# Snapper 10305E impeller seized, need help



## Sakpase (Jan 25, 2016)

Hey! Had a storm today and while I was helping my neighbor one of the auger didn't work and I put a regular screw in there. The snow blower was working fine until it suddenly stopped and turned off. I turned it back on and when I engaged the handle for the auger it turned off I checked the auger and the bolt were in there I turned it on again and pressed the handle for the auger again and I got a burning smell by the belt area and the auger didn't turn. I Removed the belt cover to see if the belt broke but belt is fine. I tried the move the impeller by hand but wouldn't move it seems sieze not sure what the problem is and where to start, so I can fix this snow blower any help would be appreciated


----------



## Kiss4aFrog (Nov 3, 2013)

:welcome: to the forum Sakpase. I've got a 1030 too :icon-hgtg:

You also want to check to make sure there isn't a rock or something jammed between the impeller and the housing including the back side.

It sounds like either the bearing between the big drive pulley and the impeller is seized or the gear box seized.
My guess would be the impeller bearing.
You need to take the tension off the belt and see where you can get some movement and where it's seized solid. Might want to check the tensioner pulleys bearing too, but usually if they fail the belt will spin on them and burn up.


----------



## Sakpase (Jan 25, 2016)

Thanks for the quick reply. I checked didn't see anything jammed between the impeller and the housing. I also took the belt cover off try to see if I could get a movement from the impeller seem pretty stuck. Hopefully it is only a seize bearing for the impeller. Also since you have the same snow blower. Mine snow blower seem pretty slow on the top gear.


----------



## Kiss4aFrog (Nov 3, 2013)

Can you post a photo of the friction disc and driven disc to show their condition ??


----------



## Shryp (Jan 1, 2011)

You shouldn't use normal bolts in place of shear bolts either. If you hit something you could end up breaking the gear box instead of the shear pins that way.


----------



## Sakpase (Jan 25, 2016)

Kiss4aFrog said:


> Can you post a photo of the friction disc and driven disc to show their condition ??

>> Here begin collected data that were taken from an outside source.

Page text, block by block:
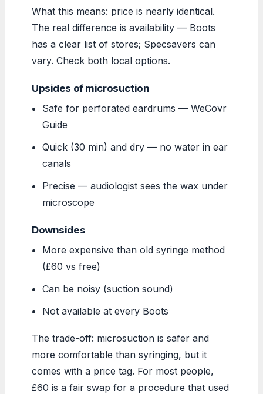
What this means: price is nearly identical.
The real difference is availability — Boots
has a clear list of stores; Specsavers can
vary. Check both local options.
Upsides of microsuction
Safe for perforated eardrums — WeCovr
Guide
Quick (30 min) and dry — no water in ear
canals
Precise — audiologist sees the wax under
microscope
Downsides
More expensive than old syringe method
(£60 vs free)
Can be noisy (suction sound)
Not available at every Boots
The trade-off: microsuction is safer and
more comfortable than syringing, but it
comes with a price tag. For most people,
£60 is a fair swap for a procedure that used
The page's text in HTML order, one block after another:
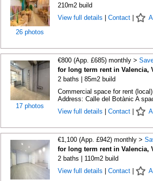
26 photos
210m2 build
View full details
Contact|
17 photos
€800 (App. £685) monthly >
for long term rent in Valencia,
2 baths | 85m2 build
Commercial space for rent
Address: Calle del Botànic A
View full details
Contact|
€1,100 (App. £942) monthly >
for long term rent in Valencia,
2 baths | 110m2 build
View full details
Contact|
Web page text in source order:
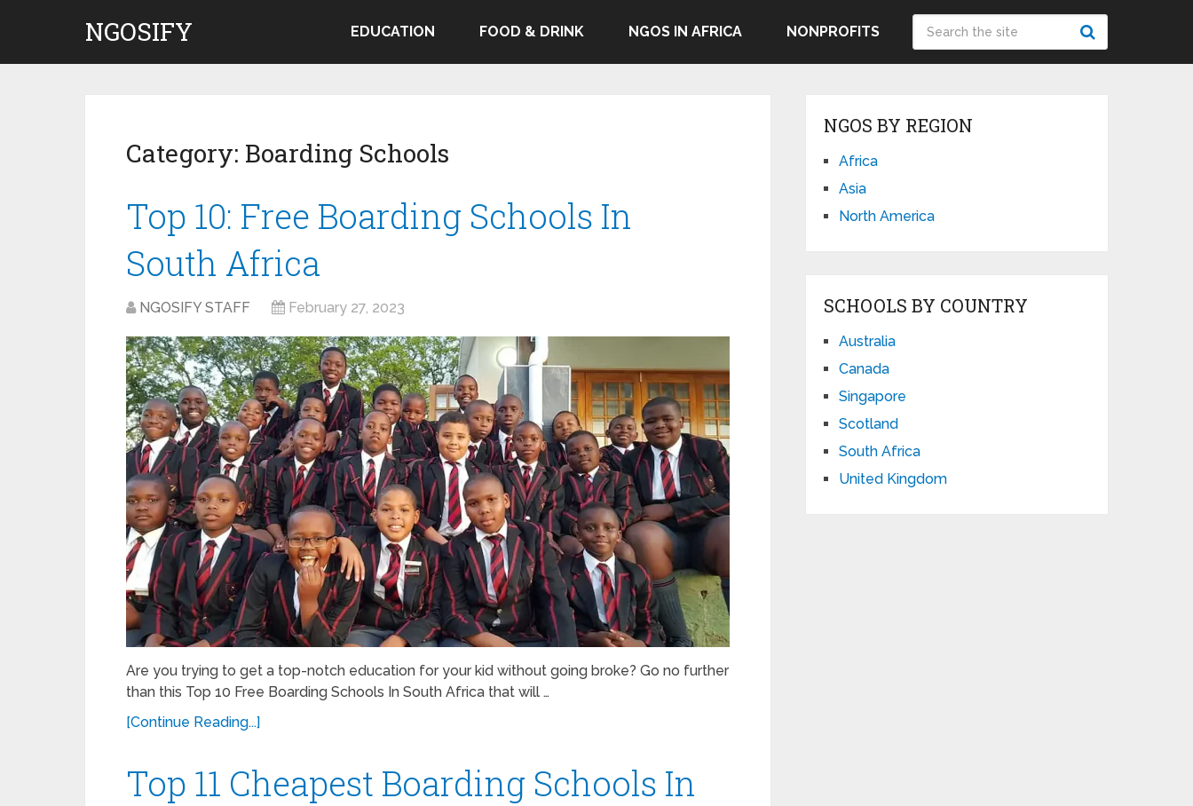
NGOSIFY EDUCATION FOOD & DRINK NGOS IN AFRICA NONPROFITS
Category: Boarding Schools
Top 10: Free Boarding Schools In
South Africa
NGOSIFY STAFF February 27, 2023
Are you trying to get a top-notch education for your kid without going broke? Go no further
than this Top 10 Free Boarding Schools In South Africa that will …
[Continue Reading...]
Top 11 Cheapest Boarding Schools In
NGOS BY REGION
Africa
Asia
North America
SCHOOLS BY COUNTRY
Australia
Canada
Singapore
Scotland
South Africa
United Kingdom
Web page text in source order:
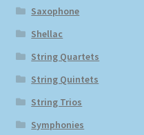
Saxophone
Shellac
String Quartets
String Quintets
String Trios
Symphonies

Will open it tomorrow so I can a picture


----------



## Sakpase (Jan 25, 2016)

Shryp said:


> You shouldn't use normal bolts in place of shear bolts either. If you hit something you could end up breaking the gear box instead of the shear pins that way.


I know. Had no choice just had a storm. Hopefully that wasn't the case just ordered some shear pins


----------



## YSHSfan (Jun 25, 2014)

Sakpase said:


> I know. Had no choice just had a storm. Hopefully that wasn't the case just ordered some shear pins


This should remind us all to always have shear pins handy


----------



## Sakpase (Jan 25, 2016)

Thanks guys I check again today around the impeller and I see a bolt that was stuck between the impeller and the body. I remove it and it's working nice again. The only thing is it's a bit slow when on gear thought it should be more powerful for a 10h


----------



## skutflut (Oct 16, 2015)

Sakpase said:


> Thanks guys I check again today around the impeller and I see a bolt that was stuck between the impeller and the body. I remove it and it's working nice again. The only thing is it's a bit slow when on gear thought it should be more powerful for a 10h


Put the drive selector in the highest speed position and then post pictures of the friction disk/plate assembly so we can see if the adjustment is off.

May be you need to adjust drive pulley tension, or the drive belt could be worn, or the rubber friction wheel is not running at the edge of the aluminum drive disk in high speed position, which requires an adjustment to the shift linkage.


----------



## Sakpase (Jan 25, 2016)

skutflut said:


> Put the drive selector in the highest speed position and then post pictures of the friction disk/plate assembly so we can see if the adjustment is off.
> 
> May be you need to adjust drive pulley tension, or the drive belt could be worn, or the rubber friction wheel is not running at the edge of the aluminum drive disk in high speed position, which requires an adjustment to the shift linkage.


Alright thanks i will do that. Just ordered some parts from snapper, because the snow blower wasn't really scrapping all the snow off from the ground. i had a bad skid shoes, i ordered both belts and new skid shoes and a scrapper. My chute cable does't work it's hard won't turned. Try to order a new one, but they don't carry it no more


----------



## bad69cat (Nov 30, 2015)

You won't really notice the HP until it takes on a big load - that's when they show their true colors..... a lesser machine will bog out


----------